⟨

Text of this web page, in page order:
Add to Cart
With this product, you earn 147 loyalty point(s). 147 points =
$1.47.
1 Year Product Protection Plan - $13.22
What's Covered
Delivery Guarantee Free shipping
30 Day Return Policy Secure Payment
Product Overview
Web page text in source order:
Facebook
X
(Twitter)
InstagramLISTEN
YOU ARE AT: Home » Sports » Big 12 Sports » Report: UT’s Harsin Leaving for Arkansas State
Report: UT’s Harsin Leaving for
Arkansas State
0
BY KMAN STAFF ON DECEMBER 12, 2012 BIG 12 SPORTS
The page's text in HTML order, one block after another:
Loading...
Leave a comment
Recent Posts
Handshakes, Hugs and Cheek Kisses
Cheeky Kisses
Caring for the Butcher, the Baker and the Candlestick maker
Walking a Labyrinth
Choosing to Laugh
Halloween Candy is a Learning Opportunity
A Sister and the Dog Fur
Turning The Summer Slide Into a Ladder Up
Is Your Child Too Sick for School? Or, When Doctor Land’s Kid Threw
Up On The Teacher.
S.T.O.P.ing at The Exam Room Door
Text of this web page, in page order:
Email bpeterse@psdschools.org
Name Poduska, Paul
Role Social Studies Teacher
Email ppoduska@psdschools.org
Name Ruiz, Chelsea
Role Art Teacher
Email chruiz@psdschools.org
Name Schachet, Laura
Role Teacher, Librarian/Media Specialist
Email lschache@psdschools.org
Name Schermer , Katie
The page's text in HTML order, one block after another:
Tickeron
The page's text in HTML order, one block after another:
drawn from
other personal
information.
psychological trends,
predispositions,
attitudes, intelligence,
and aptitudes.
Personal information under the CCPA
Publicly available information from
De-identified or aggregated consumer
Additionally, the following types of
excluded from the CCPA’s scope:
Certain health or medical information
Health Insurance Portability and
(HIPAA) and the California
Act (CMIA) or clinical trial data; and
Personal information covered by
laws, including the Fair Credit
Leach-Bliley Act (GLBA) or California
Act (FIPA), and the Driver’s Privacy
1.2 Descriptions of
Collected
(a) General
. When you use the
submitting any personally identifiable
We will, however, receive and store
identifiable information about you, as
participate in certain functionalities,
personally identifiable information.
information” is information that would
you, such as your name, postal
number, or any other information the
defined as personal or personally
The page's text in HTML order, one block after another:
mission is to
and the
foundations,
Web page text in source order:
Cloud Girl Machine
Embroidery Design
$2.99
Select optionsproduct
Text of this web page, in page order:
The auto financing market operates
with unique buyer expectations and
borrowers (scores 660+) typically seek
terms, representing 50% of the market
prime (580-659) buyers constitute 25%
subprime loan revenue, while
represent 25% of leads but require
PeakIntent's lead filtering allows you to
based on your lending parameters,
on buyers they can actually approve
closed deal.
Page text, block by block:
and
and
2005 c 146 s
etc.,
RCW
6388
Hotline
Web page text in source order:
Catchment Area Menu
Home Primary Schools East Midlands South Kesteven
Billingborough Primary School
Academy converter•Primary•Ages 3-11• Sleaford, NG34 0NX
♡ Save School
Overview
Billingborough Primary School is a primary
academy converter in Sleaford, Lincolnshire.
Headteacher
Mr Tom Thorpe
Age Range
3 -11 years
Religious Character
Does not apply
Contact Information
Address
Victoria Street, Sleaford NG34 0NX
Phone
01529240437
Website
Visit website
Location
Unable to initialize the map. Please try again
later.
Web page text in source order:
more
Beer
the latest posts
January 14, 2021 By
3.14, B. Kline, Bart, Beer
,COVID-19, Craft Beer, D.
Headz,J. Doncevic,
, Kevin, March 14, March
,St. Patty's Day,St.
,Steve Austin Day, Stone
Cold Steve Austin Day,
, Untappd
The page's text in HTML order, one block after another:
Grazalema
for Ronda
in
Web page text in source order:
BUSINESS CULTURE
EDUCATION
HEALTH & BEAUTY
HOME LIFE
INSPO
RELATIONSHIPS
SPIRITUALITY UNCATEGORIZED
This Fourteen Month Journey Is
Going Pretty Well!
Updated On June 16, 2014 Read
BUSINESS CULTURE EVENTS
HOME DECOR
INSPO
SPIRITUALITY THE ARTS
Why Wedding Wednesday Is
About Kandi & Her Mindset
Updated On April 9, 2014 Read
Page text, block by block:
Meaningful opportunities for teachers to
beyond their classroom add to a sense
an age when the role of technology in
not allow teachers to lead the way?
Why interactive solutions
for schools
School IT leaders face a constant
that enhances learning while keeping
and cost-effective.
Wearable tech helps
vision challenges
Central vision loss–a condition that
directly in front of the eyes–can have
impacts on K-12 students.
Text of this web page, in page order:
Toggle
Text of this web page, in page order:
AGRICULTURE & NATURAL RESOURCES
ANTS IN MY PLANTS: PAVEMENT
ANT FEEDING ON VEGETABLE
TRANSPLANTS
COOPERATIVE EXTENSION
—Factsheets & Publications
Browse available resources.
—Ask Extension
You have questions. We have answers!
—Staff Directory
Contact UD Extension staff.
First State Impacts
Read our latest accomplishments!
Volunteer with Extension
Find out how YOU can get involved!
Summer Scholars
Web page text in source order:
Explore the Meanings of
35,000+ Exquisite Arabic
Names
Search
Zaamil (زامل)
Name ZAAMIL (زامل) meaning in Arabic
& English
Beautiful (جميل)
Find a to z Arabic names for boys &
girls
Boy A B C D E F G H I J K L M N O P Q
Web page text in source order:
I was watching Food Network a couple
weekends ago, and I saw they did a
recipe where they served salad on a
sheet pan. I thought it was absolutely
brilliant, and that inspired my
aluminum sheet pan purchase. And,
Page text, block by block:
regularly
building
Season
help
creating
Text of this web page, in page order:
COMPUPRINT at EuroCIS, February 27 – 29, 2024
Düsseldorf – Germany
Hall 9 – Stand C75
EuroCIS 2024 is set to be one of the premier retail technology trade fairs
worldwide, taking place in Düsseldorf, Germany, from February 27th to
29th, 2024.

⟩

▸ **INSTRUCTIONS FOR THE TASK**: An identical copy of the entries above is the expected result.

▸ **ANSWER TO THE PROBLEM**:
Text of this web page, in page order:
Add to Cart
With this product, you earn 147 loyalty point(s). 147 points =
$1.47.
1 Year Product Protection Plan - $13.22
What's Covered
Delivery Guarantee Free shipping
30 Day Return Policy Secure Payment
Product Overview
Web page text in source order:
Facebook
X
(Twitter)
InstagramLISTEN
YOU ARE AT: Home » Sports » Big 12 Sports » Report: UT’s Harsin Leaving for Arkansas State
Report: UT’s Harsin Leaving for
Arkansas State
0
BY KMAN STAFF ON DECEMBER 12, 2012 BIG 12 SPORTS
The page's text in HTML order, one block after another:
Loading...
Leave a comment
Recent Posts
Handshakes, Hugs and Cheek Kisses
Cheeky Kisses
Caring for the Butcher, the Baker and the Candlestick maker
Walking a Labyrinth
Choosing to Laugh
Halloween Candy is a Learning Opportunity
A Sister and the Dog Fur
Turning The Summer Slide Into a Ladder Up
Is Your Child Too Sick for School? Or, When Doctor Land’s Kid Threw
Up On The Teacher.
S.T.O.P.ing at The Exam Room Door
Text of this web page, in page order:
Email bpeterse@psdschools.org
Name Poduska, Paul
Role Social Studies Teacher
Email ppoduska@psdschools.org
Name Ruiz, Chelsea
Role Art Teacher
Email chruiz@psdschools.org
Name Schachet, Laura
Role Teacher, Librarian/Media Specialist
Email lschache@psdschools.org
Name Schermer , Katie
The page's text in HTML order, one block after another:
Tickeron
The page's text in HTML order, one block after another:
drawn from
other personal
information.
psychological trends,
predispositions,
attitudes, intelligence,
and aptitudes.
Personal information under the CCPA
Publicly available information from
De-identified or aggregated consumer
Additionally, the following types of
excluded from the CCPA’s scope:
Certain health or medical information
Health Insurance Portability and
(HIPAA) and the California
Act (CMIA) or clinical trial data; and
Personal information covered by
laws, including the Fair Credit
Leach-Bliley Act (GLBA) or California
Act (FIPA), and the Driver’s Privacy
1.2 Descriptions of
Collected
(a) General
. When you use the
submitting any personally identifiable
We will, however, receive and store
identifiable information about you, as
participate in certain functionalities,
personally identifiable information.
information” is information that would
you, such as your name, postal
number, or any other information the
defined as personal or personally
The page's text in HTML order, one block after another:
mission is to
and the
foundations,
Web page text in source order:
Cloud Girl Machine
Embroidery Design
$2.99
Select optionsproduct
Text of this web page, in page order:
The auto financing market operates
with unique buyer expectations and
borrowers (scores 660+) typically seek
terms, representing 50% of the market
prime (580-659) buyers constitute 25%
subprime loan revenue, while
represent 25% of leads but require
PeakIntent's lead filtering allows you to
based on your lending parameters,
on buyers they can actually approve
closed deal.
Page text, block by block:
and
and
2005 c 146 s
etc.,
RCW
6388
Hotline
Web page text in source order:
Catchment Area Menu
Home Primary Schools East Midlands South Kesteven
Billingborough Primary School
Academy converter•Primary•Ages 3-11• Sleaford, NG34 0NX
♡ Save School
Overview
Billingborough Primary School is a primary
academy converter in Sleaford, Lincolnshire.
Headteacher
Mr Tom Thorpe
Age Range
3 -11 years
Religious Character
Does not apply
Contact Information
Address
Victoria Street, Sleaford NG34 0NX
Phone
01529240437
Website
Visit website
Location
Unable to initialize the map. Please try again
later.
Web page text in source order:
more
Beer
the latest posts
January 14, 2021 By
3.14, B. Kline, Bart, Beer
,COVID-19, Craft Beer, D.
Headz,J. Doncevic,
, Kevin, March 14, March
,St. Patty's Day,St.
,Steve Austin Day, Stone
Cold Steve Austin Day,
, Untappd
The page's text in HTML order, one block after another:
Grazalema
for Ronda
in
Web page text in source order:
BUSINESS CULTURE
EDUCATION
HEALTH & BEAUTY
HOME LIFE
INSPO
RELATIONSHIPS
SPIRITUALITY UNCATEGORIZED
This Fourteen Month Journey Is
Going Pretty Well!
Updated On June 16, 2014 Read
BUSINESS CULTURE EVENTS
HOME DECOR
INSPO
SPIRITUALITY THE ARTS
Why Wedding Wednesday Is
About Kandi & Her Mindset
Updated On April 9, 2014 Read
Page text, block by block:
Meaningful opportunities for teachers to
beyond their classroom add to a sense
an age when the role of technology in
not allow teachers to lead the way?
Why interactive solutions
for schools
School IT leaders face a constant
that enhances learning while keeping
and cost-effective.
Wearable tech helps
vision challenges
Central vision loss–a condition that
directly in front of the eyes–can have
impacts on K-12 students.
Text of this web page, in page order:
Toggle
Text of this web page, in page order:
AGRICULTURE & NATURAL RESOURCES
ANTS IN MY PLANTS: PAVEMENT
ANT FEEDING ON VEGETABLE
TRANSPLANTS
COOPERATIVE EXTENSION
—Factsheets & Publications
Browse available resources.
—Ask Extension
You have questions. We have answers!
—Staff Directory
Contact UD Extension staff.
First State Impacts
Read our latest accomplishments!
Volunteer with Extension
Find out how YOU can get involved!
Summer Scholars
Web page text in source order:
Explore the Meanings of
35,000+ Exquisite Arabic
Names
Search
Zaamil (زامل)
Name ZAAMIL (زامل) meaning in Arabic
& English
Beautiful (جميل)
Find a to z Arabic names for boys &
girls
Boy A B C D E F G H I J K L M N O P Q
Web page text in source order:
I was watching Food Network a couple
weekends ago, and I saw they did a
recipe where they served salad on a
sheet pan. I thought it was absolutely
brilliant, and that inspired my
aluminum sheet pan purchase. And,
Page text, block by block:
regularly
building
Season
help
creating
Text of this web page, in page order:
COMPUPRINT at EuroCIS, February 27 – 29, 2024
Düsseldorf – Germany
Hall 9 – Stand C75
EuroCIS 2024 is set to be one of the premier retail technology trade fairs
worldwide, taking place in Düsseldorf, Germany, from February 27th to
29th, 2024.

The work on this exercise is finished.